To enhance our view of the text, we can adjust the column width:
pd.set_option('max_colwidth', 800)
Now, we can filter and view the positive (sentiment "1") and negative (sentiment "0") sentences:
train_ds[train_ds.sentiment == 1][0:5]
train_ds[train_ds.sentiment == 0][0:5]
Data Exploration and Text Processing
To examine the dataset's structure, we can utilize the info() method:
train_ds.info()
Next, we will analyze the distribution of sentiments using seaborn's count plot:
import matplotlib.pyplot as plt
import seaborn as sn
%matplotlib inline
plt.figure(figsize=(6, 5))
ax = sn.countplot(x='sentiment', data=train_ds)
for p in ax.patches:
ax.annotate(p.get_height(), (p.get_x() + 0.1, p.get_height() + 50))
Text Data Transformation
We'll convert the text data into a format suitable for analysis using the Count Vectorizer:
from sklearn.feature_extraction.text import CountVectorizer
count_vectorizer = CountVectorizer()
feature_vector = count_vectorizer.fit(train_ds.text)
To determine the total number of unique features:
word = feature_vector.get_feature_names()
print("Total number of features: ", len(word))
To sample some of these features:
import random
random.sample(word, 10)
Next, we will transform our features into a sparse matrix format:
train_ds_features = count_vectorizer.transform(train_ds.text)
To check the dimensions of this sparse matrix:
train_ds_features.shape
We can convert this sparse matrix into a dense DataFrame for easier analysis:
train_ds_df = pd.DataFrame(train_ds_features.todense())
train_ds_df.columns = word
#### Counting Word Frequencies
To count the occurrences of each word, we can use:
words_counts = np.sum(train_ds_features.toarray(), axis=0)
feature_counts_df = pd.DataFrame(dict(features=word, counts=words_counts))
Visualizing the frequency distribution of words:
plt.figure(figsize=(12, 5))
plt.hist(feature_counts_df.counts, bins=50, range=(0, 2000))
plt.xlabel('Frequency of words')
plt.ylabel('Density')
To find words that appear only once:
len(feature_counts_df[feature_counts_df.counts == 1])
Identifying the most frequent words in the dataset:
count_vectorizer = CountVectorizer(max_features=1000)
feature_vector = count_vectorizer.fit(train_ds.text)
word = feature_vector.get_feature_names()
word_counts = np.sum(train_ds_features.toarray(), axis=0)
word_counts_df = pd.DataFrame(dict(features=word, counts=word_counts))

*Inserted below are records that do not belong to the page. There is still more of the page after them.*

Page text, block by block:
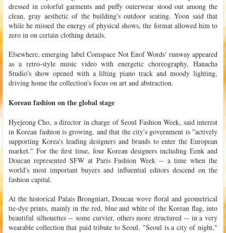
dressed in colorful garments and puffy outerwear stood out among the
clean, gray aesthetic of the building's outdoor seating. Yoon said that
while he missed the energy of physical shows, the format allowed him to
zero in on certain clothing details.
Elsewhere, emerging label Comspace Not Enof Words' runway appeared
as a retro-style music video with energetic choreography, Hanacha
Studio's show opened with a lilting piano track and moody lighting,
driving home the collection's focus on art and abstraction.
Korean fashion on the global stage
Hyejeong Cho, a director in charge of Seoul Fashion Week, said interest
in Korean fashion is growing, and that the city's government is "actively
supporting Korea's leading designers and brands to enter the European
market." For the first time, four Korean designers including Eenk and
Doucan represented SFW at Paris Fashion Week -- a time when the
world's most important buyers and influential editors descend on the
fashion capital.
At the historical Palais Brongniart, Doucan wove floral and geometrical
tie-dye prints, mainly in the red, blue and white of the Korean flag, into
beautiful silhouettes -- some curvier, others more structured -- in a very
wearable collection that paid tribute to Seoul. "Seoul is a city of night,"

feature_counts_df.sort_values('counts', ascending=False)[0:15]
Data Cleaning Techniques
Stopwords Removal
We need to eliminate stopwords, as they don't contribute meaningfully to sentiment analysis:
from sklearn.feature_extraction import text
my_stop_words = text.ENGLISH_STOP_WORDS
print("Few stop words: ", list(my_stop_words)[0:10])
You can also add custom stopwords to your list:
my_stop_words = text.ENGLISH_STOP_WORDS.union(['harry', 'potter', 'code', 'vinci', 'da', 'harri', 'mountain', 'movie', 'movies'])

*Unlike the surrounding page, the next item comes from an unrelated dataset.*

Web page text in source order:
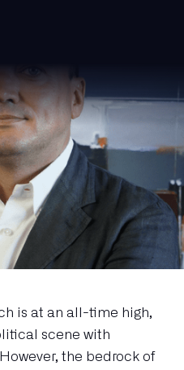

After setting the stopwords, we create a new DataFrame:
count_vectorizer = CountVectorizer(stop_words=my_stop_words, max_features=1000)

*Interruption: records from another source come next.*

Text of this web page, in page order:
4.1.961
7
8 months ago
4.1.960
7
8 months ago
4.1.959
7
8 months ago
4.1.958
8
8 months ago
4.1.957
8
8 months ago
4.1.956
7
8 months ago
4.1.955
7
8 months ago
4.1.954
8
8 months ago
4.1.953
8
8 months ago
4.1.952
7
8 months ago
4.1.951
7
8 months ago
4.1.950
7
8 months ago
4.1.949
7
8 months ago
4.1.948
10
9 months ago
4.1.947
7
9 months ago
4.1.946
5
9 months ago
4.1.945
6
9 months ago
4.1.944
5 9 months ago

feature_vector = count_vectorizer.fit(train_ds.text)
train_ds_features = count_vectorizer.transform(train_ds.text)
word = feature_vector.get_feature_names()
words_counts = np.sum(train_ds_features.toarray(), axis=0)
word_counts_df = pd.DataFrame(dict(features=word, counts=words_counts))
Stemming and Lemmatization
Next, we will stem words using the Porter Stemmer:
from nltk.stem.snowball import PorterStemmer
stemmer = PorterStemmer()
analyzer = CountVectorizer().build_analyzer()
def stem_words(doc):
stem_words = (stemmer.stem(w) for w in analyzer(doc))
non_stop_words = [word for word in list(set(stem_words) - set(my_stop_words))]
return non_stop_words
We can then create a new DataFrame of the stemmed words:
count_vectorizer = CountVectorizer(analyzer=stem_words, max_features=1000)
feature_vector = count_vectorizer.fit(train_ds.text)
train_ds_features = count_vectorizer.transform(train_ds.text)
word = feature_vector.get_feature_names()
words_counts = np.sum(train_ds_features.toarray(), axis=0)
feature_counts_df = pd.DataFrame(dict(features=word, counts=words_counts))
Model Building: Naive Bayes Classifier
#### Training and Testing Data Preparation
We will split the data into training and test sets:
from sklearn.model_selection import train_test_split
train_X, test_X, train_y, test_y = train_test_split(train_ds_features, train_ds.sentiment, test_size=0.3, random_state=42)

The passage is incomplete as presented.